Second, it would allow you to construct statements with conflicting or, at best, odd semantics...

Show me a language which doesn't allow the construction of conflicting or odd statements.

Second [Third?], Bob's example seems to suggest that it would encourage markup like this: ... which seems like a bad idea to me.

Sorry, what's wrong with that markup? The paragraph is about a thing (named by a relative URI) which has a given title and creator name. Is it just the absence of "connective tissue" in the example text you object to or is there something more fundamental?

Somewhat tangentially, is there a definition anywhere for RDFa in SVG? If there isn't then I hope there soon will be. In general I think any XML format where individual parts (elements) can be said to be about real world things is a good candidate for RDFa.

>you'd need a DocBook-specific tool to extract the metadata

I'd rather not have to write new XSLT to handle every new document-type/metadata-format combination that comes along, which is probably why GRDDL never looked too attractive to me. A nice thing about the DocBook + RDFa combination is that you can continue to use the same tools that you used before, unmodified, to create HTML, PDF, etc. from your DocBook, and you can use pre-existing tools (e.g. Fabien Gandon's XSLT stylesheet) with no modification to extract the RDFa metadata.

The flexibility of RDFa means that there are both sensible and less sensible places to add those attributes. I'd forgotten about DocBook's editor element, and should have dug a little deeper before falling back on bibliomisc/phrase to name the document's editor. So much HTML usage of RDFa relies on the span element that to reproduce the examples from the RDFa Primer I immediately thought "What's the DocBook equivalent of that? Aha, phrase!" More knowledgable use of DocBook could take better advantage of RDFa than I did there.

I agree that DocBook is itself already the semantics to the document. It would be interesting to see a convertor map DocBook semantics into XHTML+RDFa semantics, using Dublin Core.

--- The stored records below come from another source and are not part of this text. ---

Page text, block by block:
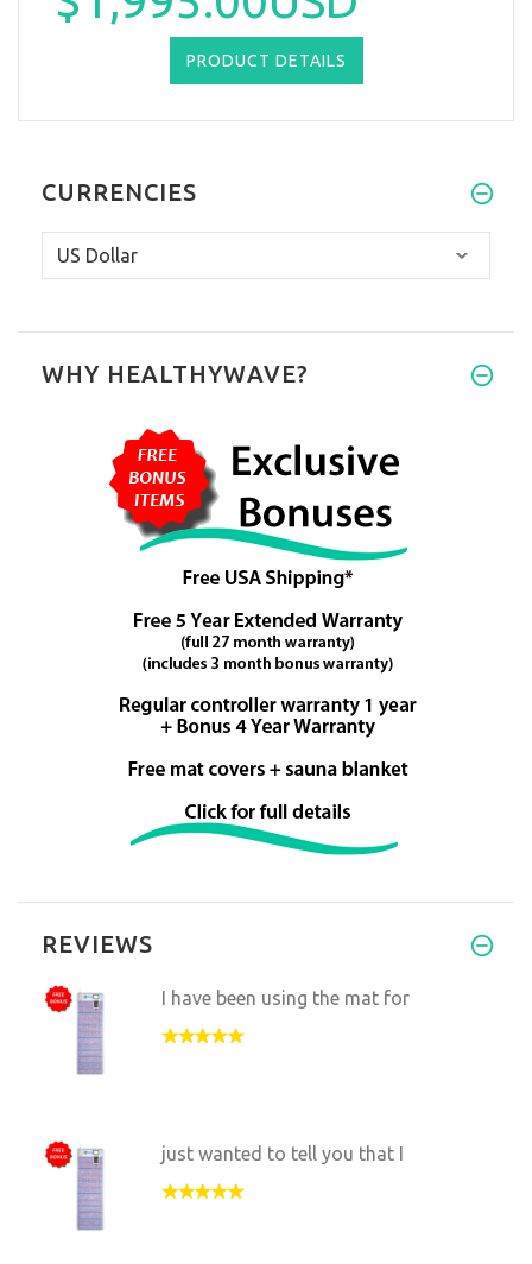
PRODUCT DETAILS
CURRENCIES
WHY HEALTHYWAVE?
REVIEWS
I have been using the mat for
just wanted to tell you that I

That said, I do not see DocBook support all the ontologies that are around. For example, chemical ontologies, or FOAF. DocBook cannot ever support all domain ontologies. Then again, people could, of course, use matching domain schemata to add such semantics.

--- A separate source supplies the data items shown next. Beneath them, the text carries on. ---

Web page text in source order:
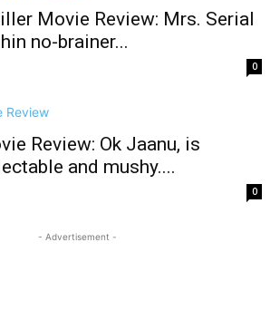
Movie Review: Mrs. Serial
no-brainer...
0
Review: Ok Jaanu, is
and mushy....
0
- Advertisement -
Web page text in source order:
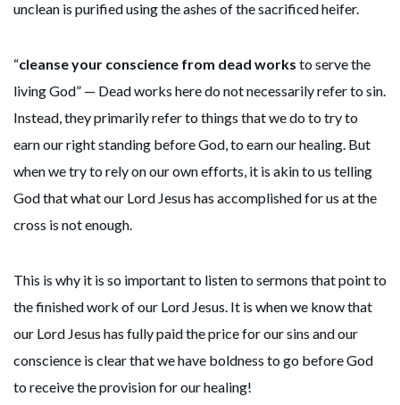
unclean is purified using the ashes of the sacrificed heifer.
“cleanse your conscience from dead works to serve the
living God” — Dead works here do not necessarily refer to sin.
Instead, they primarily refer to things that we do to try to
earn our right standing before God, to earn our healing. But
when we try to rely on our own efforts, it is akin to us telling
God that what our Lord Jesus has accomplished for us at the
cross is not enough.
This is why it is so important to listen to sermons that point to
the finished work of our Lord Jesus. It is when we know that
our Lord Jesus has fully paid the price for our sins and our
conscience is clear that we have boldness to go before God
to receive the provision for our healing!
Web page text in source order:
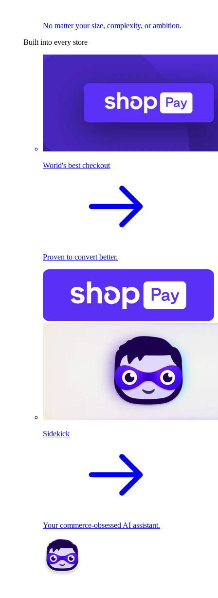
No matter your size, complexity, or ambition.
Built into every store
World's best checkout
Proven to convert better.
Sidekick
Your commerce-obsessed AI assistant.
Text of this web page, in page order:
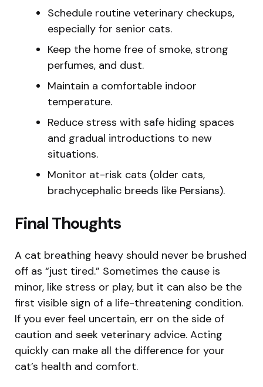
Schedule routine veterinary checkups,
especially for senior cats.
Keep the home free of smoke, strong
perfumes, and dust.
Maintain a comfortable indoor
temperature.
Reduce stress with safe hiding spaces
and gradual introductions to new
situations.
Monitor at-risk cats (older cats,
brachycephalic breeds like Persians).
Final Thoughts
A cat breathing heavy should never be brushed
off as “just tired.” Sometimes the cause is
minor, like stress or play, but it can also be the
first visible sign of a life-threatening condition.
If you ever feel uncertain, err on the side of
caution and seek veterinary advice. Acting
quickly can make all the difference for your
cat’s health and comfort.

Still, I would say there is enough use cases to have DocBook support RDFa.

We've been using DocBoock XML coupled with Cocoon since the early 2000 to publish our entire website. It has worked wonderfully, we have added attributes to meet our specific needs at times. Much of the data needed to create XHTML + RDFa is already marked up in DocBook, so as long as we can get our transforms to create the RDFa too were good, as mentioned above. Then build the semantic web apps off the created XHTML + RDFa.

How ever the issue comes in when we try to use the raw XML (DocBook) to create the semantic app. We're working on moving our content store to a native XML DB (eXist) and also turn that into a SPARQL endpoint. It seems that without RDF in the XML as DocBook/RDF our best search will only be what XQuery can give us out of our own content store. Idea is that SPARQL will give us the links/query-ability to external data sources were looking for.

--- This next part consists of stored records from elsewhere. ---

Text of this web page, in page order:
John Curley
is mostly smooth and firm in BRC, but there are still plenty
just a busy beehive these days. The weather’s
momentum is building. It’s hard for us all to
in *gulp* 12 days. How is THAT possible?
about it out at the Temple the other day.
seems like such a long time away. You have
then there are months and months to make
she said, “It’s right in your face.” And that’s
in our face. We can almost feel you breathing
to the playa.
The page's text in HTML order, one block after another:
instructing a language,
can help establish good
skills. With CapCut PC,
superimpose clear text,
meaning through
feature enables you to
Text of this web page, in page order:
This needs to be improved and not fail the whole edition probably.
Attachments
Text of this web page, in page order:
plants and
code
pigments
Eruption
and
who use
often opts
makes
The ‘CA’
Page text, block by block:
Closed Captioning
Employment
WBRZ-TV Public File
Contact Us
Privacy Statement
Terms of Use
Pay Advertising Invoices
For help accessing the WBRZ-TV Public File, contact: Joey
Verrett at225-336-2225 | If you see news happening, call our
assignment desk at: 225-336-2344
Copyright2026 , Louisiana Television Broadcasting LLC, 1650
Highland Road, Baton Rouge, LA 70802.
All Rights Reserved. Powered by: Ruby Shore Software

At present, I think that adding RDFa support would be of great benefit. There is metadata about content that Docbook doesn't encode, like workflow states, that would be great to have in the Docbook source, rather than in an external record (where we currently keep it).

Also, Docbook topics can participate in a semantic web with RDFa. Domain-specific ontologies are used to locate information in a semantic web, and RDFa-support in Docbook would enable these.

With Docbook 5 the RDFa can exist in the Docbook xml source, and can be used to query the Docbook topics about their workflow state and their location in the semantic web. If RDFa also flowed through to html then it would enable the same SPARQL-based navigation of the semantic web by end users and authors.